● Work task
Your response should consist of the entries below, reproduced exactly and without their images.

● Given data
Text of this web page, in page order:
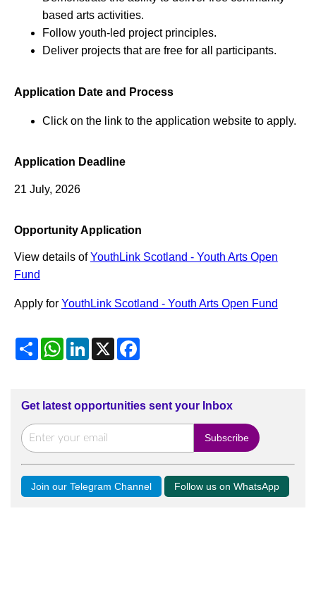
based arts activities.
Follow youth-led project principles.
Deliver projects that are free for all participants.
Application Date and Process
Click on the link to the application website to apply.
Application Deadline
21 July, 2026
Opportunity Application
View details ofYouthLink Scotland - Youth Arts Open
Fund
Apply for YouthLink Scotland - Youth Arts Open Fund
ShareWhatsApp
LinkedIn
X Facebook
Get latest opportunities sent your Inbox
Join our Telegram Channel Follow us on WhatsApp
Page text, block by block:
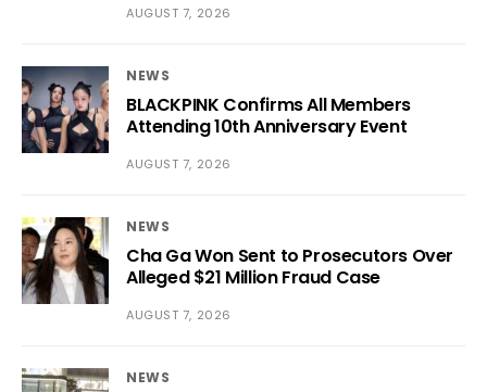
AUGUST 7, 2026
NEWS
BLACKPINK Confirms All Members
Attending 10th Anniversary Event
AUGUST 7, 2026
NEWS
Cha Ga Won Sent to Prosecutors Over
Alleged $21 Million Fraud Case
AUGUST 7, 2026
NEWS
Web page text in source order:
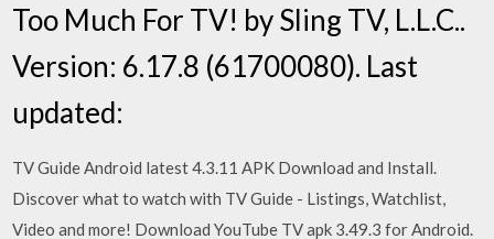
Too Much For TV! by Sling TV, L.L.C..
Version: 6.17.8 (61700080). Last
updated:
TV Guide Android latest 4.3.11 APK Download and Install.
Discover what to watch with TV Guide - Listings, Watchlist,
Video and more! Download YouTube TV apk 3.49.3 for Android.
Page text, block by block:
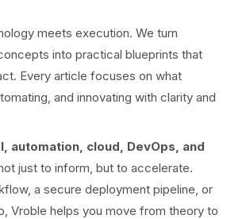
meets execution. We turn
into practical blueprints that
Every article focuses on what
and innovating with clarity and
automation, cloud, DevOps, and
just to inform, but to accelerate.
a secure deployment pipeline, or
Vroble helps you move from theory to
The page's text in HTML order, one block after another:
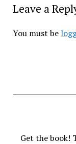
Leave a
You must be
Get the book!
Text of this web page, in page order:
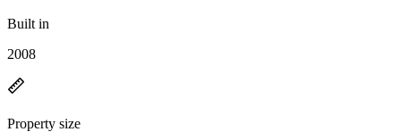
Built in
2008
Property size
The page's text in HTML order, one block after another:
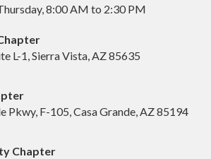
8:00 AM to 2:30 PM
L-1, Sierra Vista, AZ 85635
Pkwy, F-105, Casa Grande, AZ 85194
Chapter
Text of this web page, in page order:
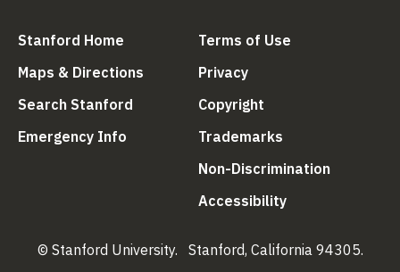
Stanford Home (link is external)
Maps & Directions (link is external)
Search Stanford (link is external)
Emergency Info (link is external)
Terms of Use
Privacy(link is external)
Copyright
Trademarks
Non-Discrimination
Accessibility(link is external)
© Stanford University. Stanford, California 94305.
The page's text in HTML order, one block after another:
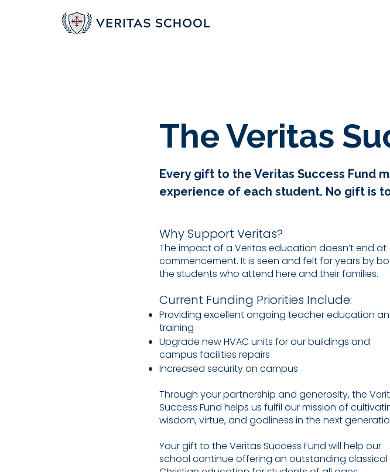
The Veritas
Every gift to the Veritas Success Fund
experience of each student. No gift is
Why Support Veritas?
The impact of a Veritas education doesn’t end at
commencement. It is seen and felt for years by
the students who attend here and their families.
Current Funding Priorities Include:
Providing excellent ongoing teacher education
training
Upgrade new HVAC units for our buildings and
campus facilities repairs
Increased security on campus
Through your partnership and generosity, the
Success Fund helps us fulfil our mission of
wisdom, virtue, and godliness in the next
Your gift to the Veritas Success Fund will help our
school continue offering an outstanding
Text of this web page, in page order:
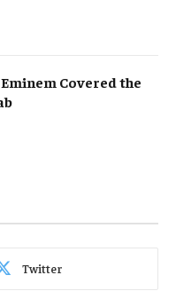
Covered the
Twitter
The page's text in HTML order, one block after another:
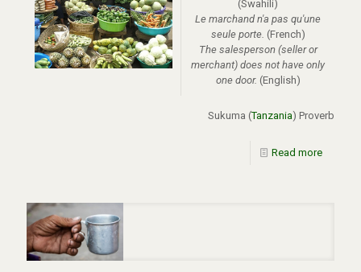
(Swahili)
Le marchand n'a pas qu'une
seule porte. (French)
The salesperson (seller or
merchant) does not have only
one door. (English)
Sukuma (Tanzania) Proverb
Read more
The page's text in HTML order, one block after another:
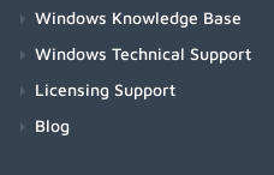
Windows Knowledge Base
Windows Technical Support
Licensing Support
Blog
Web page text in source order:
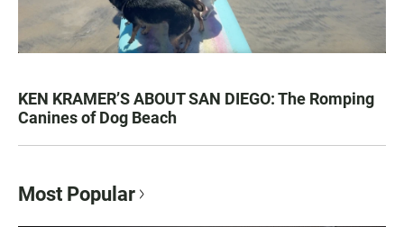
KEN KRAMER’S ABOUT SAN DIEGO: The Romping
Canines of Dog Beach
Most Popular
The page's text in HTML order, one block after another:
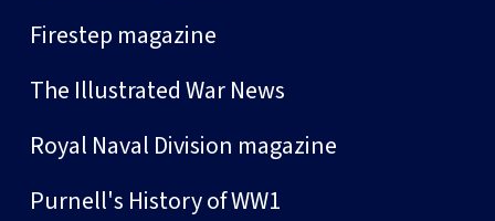
Firestep magazine
The Illustrated War News
Royal Naval Division magazine
Purnell's History of WW1
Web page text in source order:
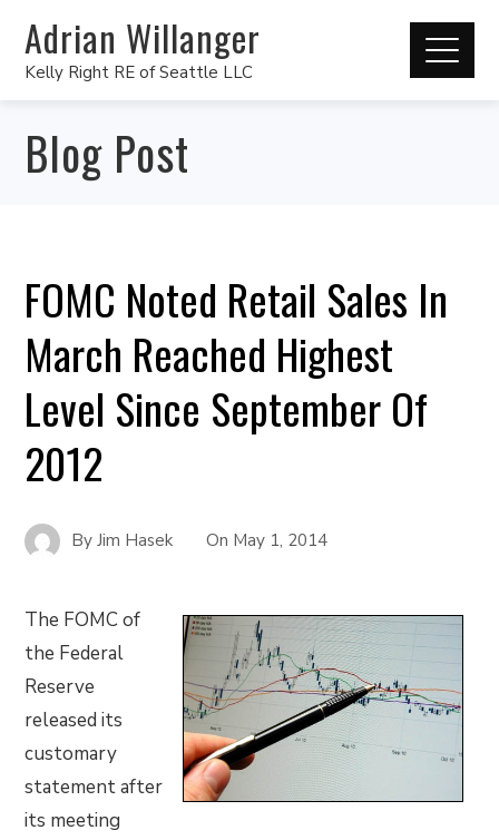
Adrian Willanger
Kelly Right RE of Seattle LLC
Blog Post
FOMC Noted Retail Sales In
March Reached Highest
Level Since September Of
2012
ByJim Hasek On May 1, 2014
The FOMC of
the Federal
Reserve
released its
customary
statement after
its meeting
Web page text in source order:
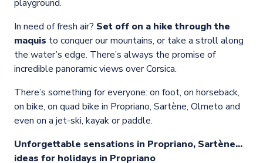
playground.
In need of fresh air? Set off on a hike through the
maquis to conquer our mountains, or take a stroll along
the water’s edge. There’s always the promise of
incredible panoramic views over Corsica.
There’s something for everyone: on foot, on horseback,
on bike, on quad bike in Propriano, Sartène, Olmeto and
even on a jet-ski, kayak or paddle.
Unforgettable sensations in Propriano, Sartène…
ideas for holidays in Propriano
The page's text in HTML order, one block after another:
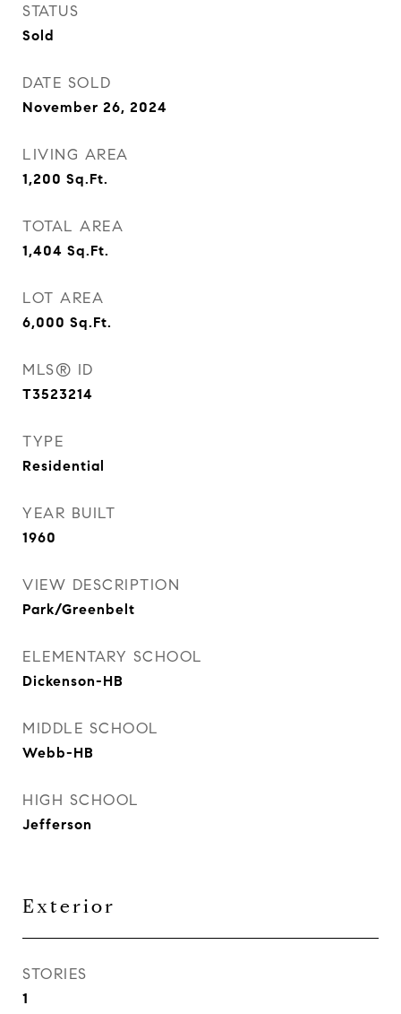
STATUS
Sold
DATE SOLD
November 26, 2024
LIVING AREA
1,200 Sq.Ft.
TOTAL AREA
1,404 Sq.Ft.
LOT AREA
6,000 Sq.Ft.
MLS® ID
T3523214
TYPE
Residential
YEAR BUILT
1960
VIEW DESCRIPTION
Park/Greenbelt
ELEMENTARY SCHOOL
Dickenson-HB
MIDDLE SCHOOL
Webb-HB
HIGH SCHOOL
Jefferson
Exterior
STORIES
1
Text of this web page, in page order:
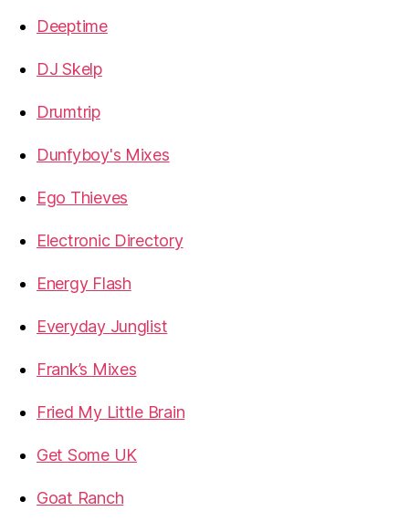
Deeptime
DJ Skelp
Drumtrip
Dunfyboy's Mixes
Ego Thieves
Electronic Directory
Energy Flash
Everyday Junglist
Frank’s Mixes
Fried My Little Brain
Get Some UK
Goat Ranch
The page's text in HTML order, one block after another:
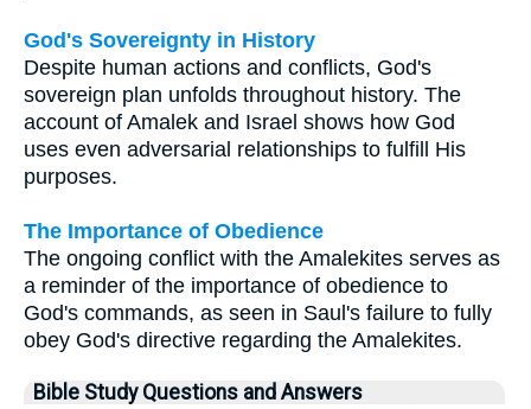
God's Sovereignty in History
Despite human actions and conflicts, God's
sovereign plan unfolds throughout history. The
account of Amalek and Israel shows how God
uses even adversarial relationships to fulfill His
purposes.
The Importance of Obedience
The ongoing conflict with the Amalekites serves as
a reminder of the importance of obedience to
God's commands, as seen in Saul's failure to fully
obey God's directive regarding the Amalekites.
Bible Study Questions and Answers

● Response box
Text of this web page, in page order:
based arts activities.
Follow youth-led project principles.
Deliver projects that are free for all participants.
Application Date and Process
Click on the link to the application website to apply.
Application Deadline
21 July, 2026
Opportunity Application
View details ofYouthLink Scotland - Youth Arts Open
Fund
Apply for YouthLink Scotland - Youth Arts Open Fund
ShareWhatsApp
LinkedIn
X Facebook
Get latest opportunities sent your Inbox
Join our Telegram Channel Follow us on WhatsApp
Page text, block by block:
AUGUST 7, 2026
NEWS
BLACKPINK Confirms All Members
Attending 10th Anniversary Event
AUGUST 7, 2026
NEWS
Cha Ga Won Sent to Prosecutors Over
Alleged $21 Million Fraud Case
AUGUST 7, 2026
NEWS
Web page text in source order:
Too Much For TV! by Sling TV, L.L.C..
Version: 6.17.8 (61700080). Last
updated:
TV Guide Android latest 4.3.11 APK Download and Install.
Discover what to watch with TV Guide - Listings, Watchlist,
Video and more! Download YouTube TV apk 3.49.3 for Android.
Page text, block by block:
meets execution. We turn
into practical blueprints that
Every article focuses on what
and innovating with clarity and
automation, cloud, DevOps, and
just to inform, but to accelerate.
a secure deployment pipeline, or
Vroble helps you move from theory to
The page's text in HTML order, one block after another:
Leave a
You must be
Get the book!
Text of this web page, in page order:
Built in
2008
Property size
The page's text in HTML order, one block after another:
8:00 AM to 2:30 PM
L-1, Sierra Vista, AZ 85635
Pkwy, F-105, Casa Grande, AZ 85194
Chapter
Text of this web page, in page order:
Stanford Home (link is external)
Maps & Directions (link is external)
Search Stanford (link is external)
Emergency Info (link is external)
Terms of Use
Privacy(link is external)
Copyright
Trademarks
Non-Discrimination
Accessibility(link is external)
© Stanford University. Stanford, California 94305.
The page's text in HTML order, one block after another:
The Veritas
Every gift to the Veritas Success Fund
experience of each student. No gift is
Why Support Veritas?
The impact of a Veritas education doesn’t end at
commencement. It is seen and felt for years by
the students who attend here and their families.
Current Funding Priorities Include:
Providing excellent ongoing teacher education
training
Upgrade new HVAC units for our buildings and
campus facilities repairs
Increased security on campus
Through your partnership and generosity, the
Success Fund helps us fulfil our mission of
wisdom, virtue, and godliness in the next
Your gift to the Veritas Success Fund will help our
school continue offering an outstanding
Text of this web page, in page order:
Covered the
Twitter
The page's text in HTML order, one block after another:
(Swahili)
Le marchand n'a pas qu'une
seule porte. (French)
The salesperson (seller or
merchant) does not have only
one door. (English)
Sukuma (Tanzania) Proverb
Read more
The page's text in HTML order, one block after another:
Windows Knowledge Base
Windows Technical Support
Licensing Support
Blog
Web page text in source order:
KEN KRAMER’S ABOUT SAN DIEGO: The Romping
Canines of Dog Beach
Most Popular
The page's text in HTML order, one block after another:
Firestep magazine
The Illustrated War News
Royal Naval Division magazine
Purnell's History of WW1
Web page text in source order:
Adrian Willanger
Kelly Right RE of Seattle LLC
Blog Post
FOMC Noted Retail Sales In
March Reached Highest
Level Since September Of
2012
ByJim Hasek On May 1, 2014
The FOMC of
the Federal
Reserve
released its
customary
statement after
its meeting
Web page text in source order:
playground.
In need of fresh air? Set off on a hike through the
maquis to conquer our mountains, or take a stroll along
the water’s edge. There’s always the promise of
incredible panoramic views over Corsica.
There’s something for everyone: on foot, on horseback,
on bike, on quad bike in Propriano, Sartène, Olmeto and
even on a jet-ski, kayak or paddle.
Unforgettable sensations in Propriano, Sartène…
ideas for holidays in Propriano
The page's text in HTML order, one block after another:
STATUS
Sold
DATE SOLD
November 26, 2024
LIVING AREA
1,200 Sq.Ft.
TOTAL AREA
1,404 Sq.Ft.
LOT AREA
6,000 Sq.Ft.
MLS® ID
T3523214
TYPE
Residential
YEAR BUILT
1960
VIEW DESCRIPTION
Park/Greenbelt
ELEMENTARY SCHOOL
Dickenson-HB
MIDDLE SCHOOL
Webb-HB
HIGH SCHOOL
Jefferson
Exterior
STORIES
1
Text of this web page, in page order:
Deeptime
DJ Skelp
Drumtrip
Dunfyboy's Mixes
Ego Thieves
Electronic Directory
Energy Flash
Everyday Junglist
Frank’s Mixes
Fried My Little Brain
Get Some UK
Goat Ranch
The page's text in HTML order, one block after another:
God's Sovereignty in History
Despite human actions and conflicts, God's
sovereign plan unfolds throughout history. The
account of Amalek and Israel shows how God
uses even adversarial relationships to fulfill His
purposes.
The Importance of Obedience
The ongoing conflict with the Amalekites serves as
a reminder of the importance of obedience to
God's commands, as seen in Saul's failure to fully
obey God's directive regarding the Amalekites.
Bible Study Questions and Answers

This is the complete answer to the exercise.